Begin at the line containing "Central Intercept X" and copy each line exactly through the end of the records, leaving out what comes before.

#### Data extracted from a collection:
=-=-=-=-=
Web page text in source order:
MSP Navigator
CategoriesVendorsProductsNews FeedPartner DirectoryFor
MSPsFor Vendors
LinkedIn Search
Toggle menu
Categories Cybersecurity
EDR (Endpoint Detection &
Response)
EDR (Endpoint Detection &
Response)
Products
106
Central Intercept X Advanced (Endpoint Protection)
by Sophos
=-=-=-=-=
#### EXERCISE RESULT:
Central Intercept X Advanced (Endpoint Protection)
by Sophos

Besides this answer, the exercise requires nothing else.